* Records for this task:

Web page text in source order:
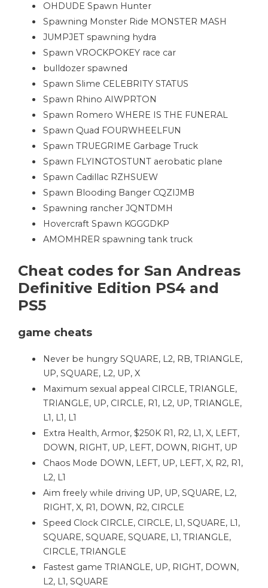
OHDUDE Spawn Hunter
Spawning Monster Ride MONSTER MASH
JUMPJET spawning hydra
Spawn VROCKPOKEY race car
bulldozer spawned
Spawn Slime CELEBRITY STATUS
Spawn Rhino AIWPRTON
Spawn Romero WHERE IS THE FUNERAL
Spawn Quad FOURWHEELFUN
Spawn TRUEGRIME Garbage Truck
Spawn FLYINGTOSTUNT aerobatic plane
Spawn Cadillac RZHSUEW
Spawn Blooding Banger CQZIJMB
Spawning rancher JQNTDMH
Hovercraft Spawn KGGGDKP
AMOMHRER spawning tank truck
Cheat codes for San Andreas
Definitive Edition PS4 and
PS5
game cheats
Never be hungry SQUARE, L2, RB, TRIANGLE,
UP, SQUARE, L2, UP, X
Maximum sexual appeal CIRCLE, TRIANGLE,
TRIANGLE, UP, CIRCLE, R1, L2, UP, TRIANGLE,
L1, L1, L1
Extra Health, Armor, $250K R1, R2, L1, X, LEFT,
DOWN, RIGHT, UP, LEFT, DOWN, RIGHT, UP
Chaos Mode DOWN, LEFT, UP, LEFT, X, R2, R1,
L2, L1
Aim freely while driving UP, UP, SQUARE, L2,
RIGHT, X, R1, DOWN, R2, CIRCLE
Speed ​​Clock CIRCLE, CIRCLE, L1, SQUARE, L1,
SQUARE, SQUARE, SQUARE, L1, TRIANGLE,
CIRCLE, TRIANGLE
Fastest game TRIANGLE, UP, RIGHT, DOWN,
L2, L1, SQUARE

* Task instructions:
Exactly as written, repeat the lines from the beginning of the entries up to and including the line with "DOWN, RIGHT, UP, LEFT, DOWN, RIGHT, UP", but not the pictures.

* Completed exercise:
Web page text in source order:
OHDUDE Spawn Hunter
Spawning Monster Ride MONSTER MASH
JUMPJET spawning hydra
Spawn VROCKPOKEY race car
bulldozer spawned
Spawn Slime CELEBRITY STATUS
Spawn Rhino AIWPRTON
Spawn Romero WHERE IS THE FUNERAL
Spawn Quad FOURWHEELFUN
Spawn TRUEGRIME Garbage Truck
Spawn FLYINGTOSTUNT aerobatic plane
Spawn Cadillac RZHSUEW
Spawn Blooding Banger CQZIJMB
Spawning rancher JQNTDMH
Hovercraft Spawn KGGGDKP
AMOMHRER spawning tank truck
Cheat codes for San Andreas
Definitive Edition PS4 and
PS5
game cheats
Never be hungry SQUARE, L2, RB, TRIANGLE,
UP, SQUARE, L2, UP, X
Maximum sexual appeal CIRCLE, TRIANGLE,
TRIANGLE, UP, CIRCLE, R1, L2, UP, TRIANGLE,
L1, L1, L1
Extra Health, Armor, $250K R1, R2, L1, X, LEFT,
DOWN, RIGHT, UP, LEFT, DOWN, RIGHT, UP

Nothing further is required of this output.